Let \(\langle M \rangle\) be the encoding of a Turing machine as a string over…
2014
Let \(\langle M \rangle\) be the encoding of a Turing machine as a string over \(Σ = \{0,1\}\). Let
\(L=\left\{\langle M \rangle \mid M \text{ is a Turing machine that accepts a string of length 2014} \right\}.\)
Then \(L\) is:
- A.
decidable and recursively enumerable
- B.
undecidable but recursively enumerable
- C.
undecidable and not recursively enumerable
- D.
decidable but not recursively enumerable
Attempted by 71 students.
Show answer & explanation
Correct answer: B
Key insight: membership asks whether a given Turing machine accepts at least one string from a fixed finite set (all strings of length 2014). This makes the language semidecidable, but not decidable.
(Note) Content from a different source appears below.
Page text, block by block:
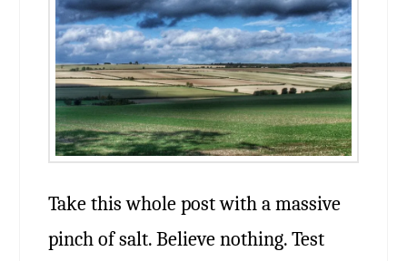
Take this whole post with a massive
pinch of salt. Believe nothing. Test

Why it is recursively enumerable (semi-decidable):
There are finitely many strings of length 2014 (2^2014 many). For a given machine M, run M on all these strings in dovetailed fashion (simulate one step on each input in rounds).
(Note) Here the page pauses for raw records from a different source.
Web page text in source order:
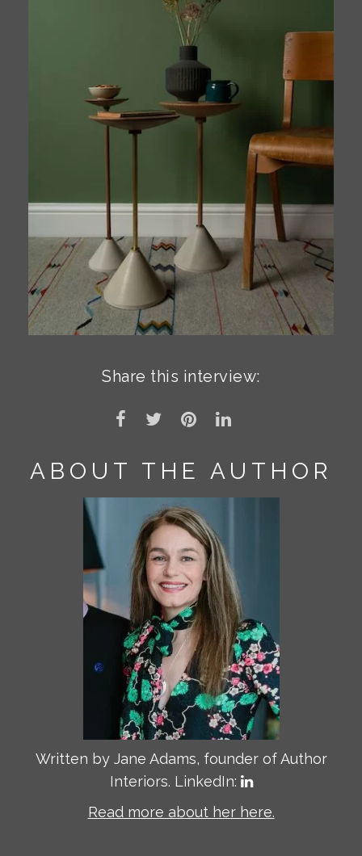
Share this interview:
ABOUT THE AUTHOR
Written by Jane Adams, founder of Author
Interiors. LinkedIn:
Read more about her here.

If any simulation accepts, the dovetailing will eventually reach that accepting configuration, so we can accept <M>. If none accept we never halt. Thus the language is recursively enumerable.
Why it is undecidable:
Reduce the acceptance (or halting) problem to this problem. Given an instance of the undecidable acceptance/halting problem (a machine N and input w), construct a machine M' that behaves as follows on inputs of length 2014: if the input equals a fixed chosen string s of length 2014, M' simulates N on w and accepts iff N accepts w; for any other length-2014 input, M' immediately rejects.
Then M' accepts some string of length 2014 iff N accepts w. Thus deciding whether a machine accepts some length-2014 string would decide the original undecidable problem. Therefore the language is undecidable.
Conclusion: the language is recursively enumerable but not decidable.